EDITORIAL E-CONSERVATION

 O APRENDIZADO CONTÍNUO 

Eu percebi recentemente, uma tendência na conservadores jovens que, depois de trabalhar no campo por vários anos, vão voltar a estudar. E este, não necessariamente para conseguir um curso mais avançado em sua área, que já dominam, mas para obter um segundo grau em um campo relacionado para ajudar a expandir sua área de especialização profissional. Estudando química, por exemplo, vai ajudar os conservadores não só para compreender os meandros da deterioração das obras de arte, mas também irá permitir que os conservadores para fazer pesquisas e se envolver na esfera científica do campo.
Estas são de modo algum casos isolados.
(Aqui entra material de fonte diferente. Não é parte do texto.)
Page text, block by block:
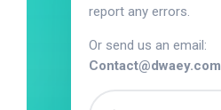
report any errors.
Or send us an email:
Contact@dwaey.com
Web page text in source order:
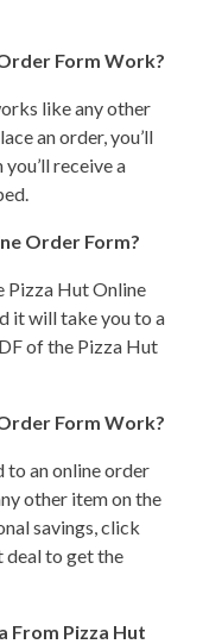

Mais e mais pessoas estão voltando para a escola em algum momento de suas vidas para perseguir um segundo grau ou algum outro tipo de formação avançada. Muitas pessoas param de estudar depois que saem da faculdade, no entanto eles podem achar que as habilidades que aprendeu originalmente pode não ser válido para o resto de suas vidas. A necessidade de actualizar as suas competências ou adquirir novos é agora mais forte do que nunca.
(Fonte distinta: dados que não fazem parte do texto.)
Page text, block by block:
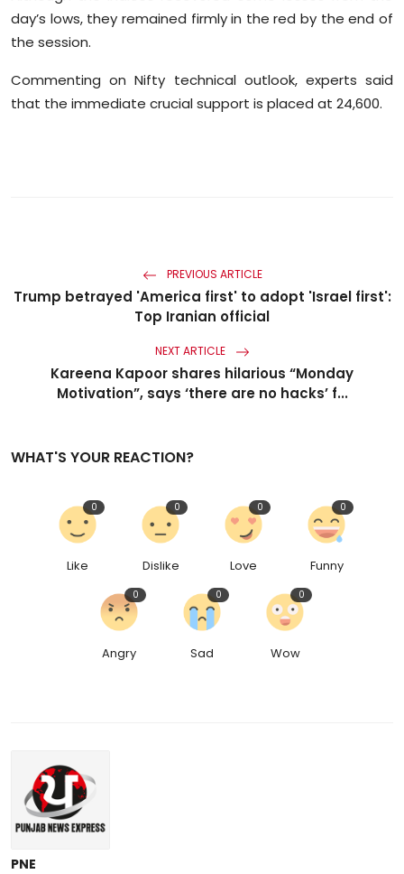
Diaspora
day’s lows, they remained firmly in the red by the end of
the session.
Commenting on Nifty technical outlook, experts said
that the immediate crucial support is placed at 24,600.
PREVIOUS ARTICLE
Trump betrayed 'America first' to adopt 'Israel first':
Top Iranian official
NEXT ARTICLE
Kareena Kapoor shares hilarious “Monday
Motivation”, says ‘there are no hacks’ f...
WHAT'S YOUR REACTION?
Like
0
Dislike
0
Love
0
Funny
0
Angry
0
Sad
0
Wow
0
PNE

Como médicos, os conservadores se tornam especialistas por manter-se atualizado com as últimas inovações, materiais e tecnologias. Afinal, a conservação é um campo em constante evolução. Aprendemos todos os dias, a partir de nosso trabalho, que gera experiência instrutiva que então se acumula ao longo dos anos, aprendemos assistindo conferências, indo a reuniões profissionais, aprendemos simplesmente lendo um artigo. Mas isso não é uma formação sistemática e dificilmente é suficiente para adquirir novas habilidades. Aqui é onde a aprendizagem ao longo da vida entra em cena.
Aprendizagem ao longo da vida é um conceito abrangente de aprendizagem contínua ao longo de uma vida. É muito simples, mas tem sido promovida de maneira diferente de país para país. Enquanto em países anglo-saxónicos este é um conceito difundido nos países do sul da Europa, pode ser visto como uma fraqueza. De fato, depois de praticar durante muitos anos, nos tornamos especialistas em nosso campo. Assim, pode-se pensar, se eu já sou um especialista, por que eu preciso fazer mais cursos? Não vai que realmente ser um sinal de que eu duvido de mim mesmo? Quando na verdade, é completamente o oposto. Não é à toa que em países onde existem regimes de acreditação na conservação, a aprendizagem ao longo da vida é considerado como um critério importante a ser aceitos e reconhecidos como especialistas.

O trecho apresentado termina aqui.